According to the Army’s statement, Jabbar was a human resource specialist and information technology specialist. He told a reporter in 2015 that he spent most of his military career as an information technology specialist, running a help desk. The Army awarded him several medals for good conduct and achievement, as well as for completing parachute jump school.

In 2012, he listed his employer’s address on a court document as the U.S. Army John F Kennedy Special Warfare Center and School at Fort Liberty — then known as Fort Bragg — in North Carolina.

In recent years, extremism in the military has been a growing concern of some lawmakers and members of the public. A 2023 report commissioned by the Defense Department found no elevated presence of violent extremism among active duty troops, but noted that extremism did seem to be elevated among veterans.

“For the veterans’ community in particular, loss of military identity appears to have a strong association with difficult adjustments to civilian life that can in turn contribute to negative behaviors,” the report said.
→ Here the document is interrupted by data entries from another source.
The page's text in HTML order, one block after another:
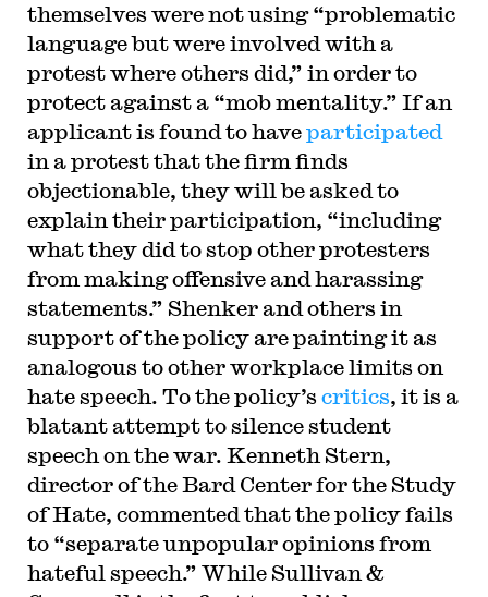
themselves were not using “problematic
language but were involved with a
protest where others did,” in order to
protect against a “mob mentality.” If an
applicant is found to haveparticipated
in a protest that the firm finds
objectionable, they will be asked to
explain their participation, “including
what they did to stop other protesters
from making offensive and harassing
statements.” Shenker and others in
support of the policy are painting it as
analogous to other workplace limits on
hate speech. To the policy’s critics, it is a
blatant attempt to silence student
speech on the war. Kenneth Stern,
director of the Bard Center for the Study
of Hate, commented that the policy fails
to “separate unpopular opinions from
hateful speech.” While Sullivan &
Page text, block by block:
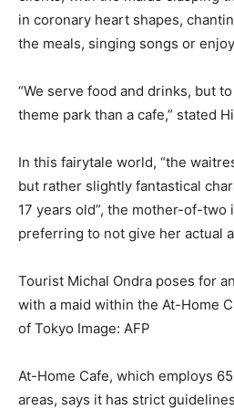
in coronary heart shapes,
the meals, singing songs or
“We serve food and drinks, but
theme park than a cafe,” stated
In this fairytale world, “the
but rather slightly fantastical
17 years old”, the mother-of-two
preferring to not give her actual
Tourist Michal Ondra poses for
with a maid within the At-Home
of Tokyo Image: AFP
At-Home Cafe, which employs
areas, says it has strict
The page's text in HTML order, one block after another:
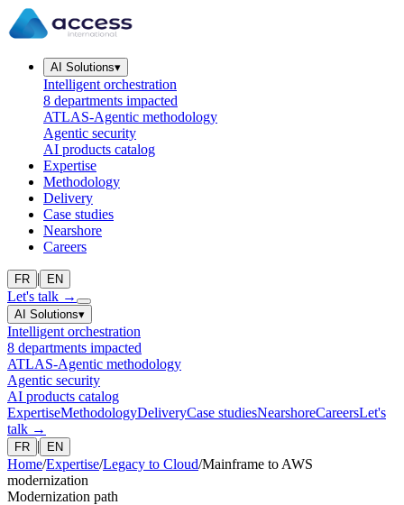
AI Solutions▾
Intelligent orchestration
8 departments impacted
ATLAS-Agentic methodology
Agentic security
AI products catalog
Expertise
Methodology
Delivery
Case studies
Nearshore
Careers
FR | EN
Let's talk →
AI Solutions▾
Intelligent orchestration
8 departments impacted
ATLAS-Agentic methodology
Agentic security
AI products catalog
ExpertiseMethodologyDeliveryCase studiesNearshoreCareersLet's
talk →
FR | EN
Home/Expertise/Legacy to Cloud/Mainframe to AWS
modernization
Modernization path
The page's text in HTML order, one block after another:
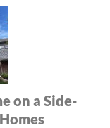
on a Side-
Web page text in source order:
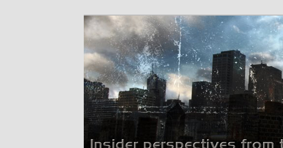
Killzoneblog.com
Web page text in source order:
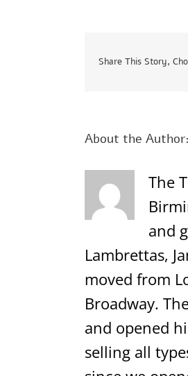
Share This Story,
About the Author:
The
and
Lambrettas,
moved from
Broadway.
and opened
selling all
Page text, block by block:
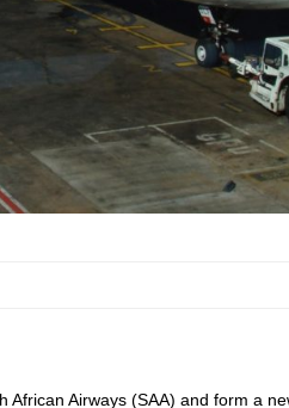
Airways (SAA) and form a
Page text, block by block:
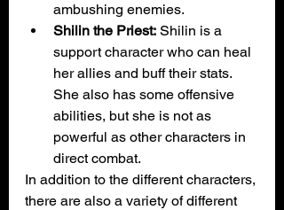
ambushing enemies.
Shilin the Priest: Shilin is a
support character who can heal
her allies and buff their stats.
She also has some offensive
abilities, but she is not as
powerful as other characters in
direct combat.
In addition to the different characters,
there are also a variety of different
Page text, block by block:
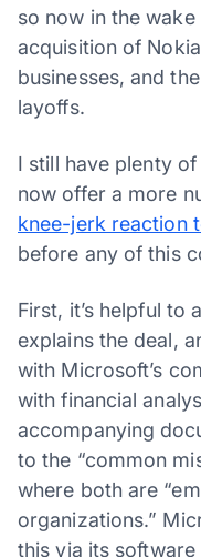
so now in the
acquisition of
businesses, and
layoffs.
I still have plenty
now offer a more
knee-jerk reaction
before any of this
First, it’s helpful to
explains the deal,
with Microsoft’s
with financial
accompanying
to the “common
where both are
organizations.”
this via its
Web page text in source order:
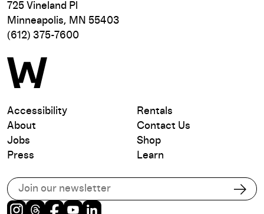
725 Vineland Pl
Minneapolis, MN 55403
(612) 375-7600
Accessibility
About
Jobs
Press
Rentals
Contact Us
Shop
Learn
Subscribe to our email list
Instagram
Threads
Facebook
Youtube
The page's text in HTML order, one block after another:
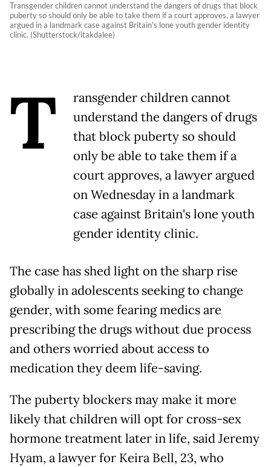
Transgender children cannot understand the dangers of drugs that block
puberty so should only be able to take them if a court approves, a lawyer
argued in a landmark case against Britain's lone youth gender identity
clinic. (Shutterstock/itakdalee)
T
ransgender children cannot
understand the dangers of drugs
that block puberty so should
only be able to take them if a
court approves, a lawyer argued
on Wednesday in a landmark
case against Britain's lone youth
gender identity clinic.
The case has shed light on the sharp rise
globally in adolescents seeking to change
gender, with some fearing medics are
prescribing the drugs without due process
and others worried about access to
medication they deem life-saving.
The puberty blockers may make it more
likely that children will opt for cross-sex
hormone treatment later in life, said Jeremy
Hyam, a lawyer for Keira Bell, 23, who
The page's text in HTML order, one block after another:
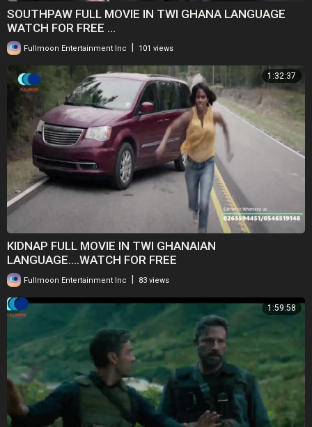
SOUTHPAW FULL MOVIE IN TWI GHANA LANGUAGE
WATCH FOR FREE ...
Fullmoon Entertainment Inc 101 views
1:32:37
KIDNAP FULL MOVIE IN TWI GHANAIAN
LANGUAGE....WATCH FOR FREE
Fullmoon Entertainment Inc 83 views
1:59:58
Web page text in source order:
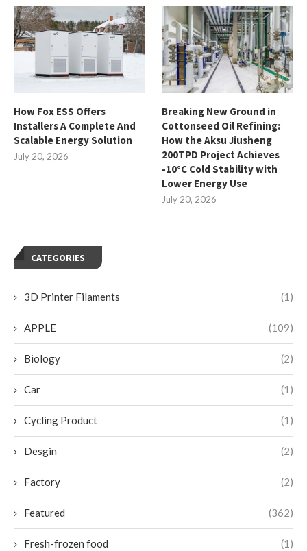
How Fox ESS Offers
Installers A Complete And
Scalable Energy Solution
July 20, 2026
Breaking New Ground in
Cottonseed Oil Refining:
How the Aksu Jiusheng
200TPD Project Achieves
-10°C Cold Stability with
Lower Energy Use
July 20, 2026
CATEGORIES
3D Printer Filaments (1)
APPLE (109)
Biology (2)
Car (1)
Cycling Product (1)
Desgin (2)
Factory (2)
Featured (362)
Fresh-frozen food (1)
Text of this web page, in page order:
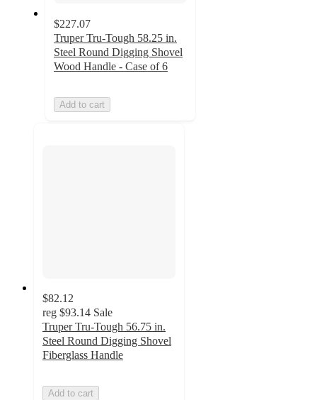
$227.07
Truper Tru-Tough 58.25 in.
Steel Round Digging Shovel
Wood Handle - Case of 6
Add to cart
$82.12
reg $93.14 Sale
Truper Tru-Tough 56.75 in.
Steel Round Digging Shovel
Fiberglass Handle
Add to cart
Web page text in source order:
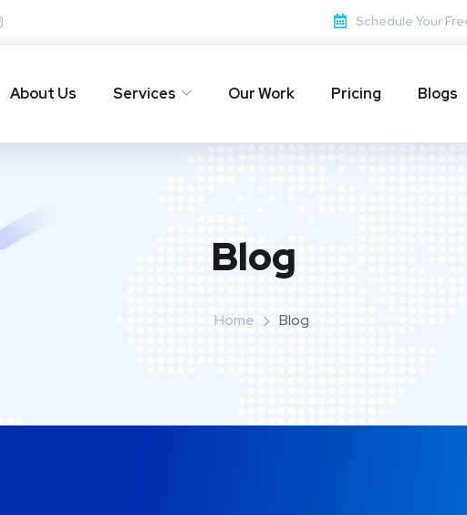
Schedule Your
About Us Services Our Work Pricing Blogs
Blog
Home Blog
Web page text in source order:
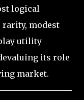
logical
rarity, modest
utility
its role
market.
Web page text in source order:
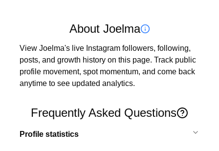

Texas, where Jabbar lived, has a particularly fraught history with veterans and violence. In 2009, an Army major and psychiatrist killed 13 people and wounded more than 30 others at a readiness processing center at Fort Hood, now called Fort Cavazos. In 2016, an Army Reserve veteran ambushed police officers in Dallas, killing five of them.

And in what is perhaps the most notorious mass shooting in the state, the 1966 shooting at the University of Texas at Austin, a former Marine sniper killed 15 people, shooting many of them from a clock tower on the university’s campus.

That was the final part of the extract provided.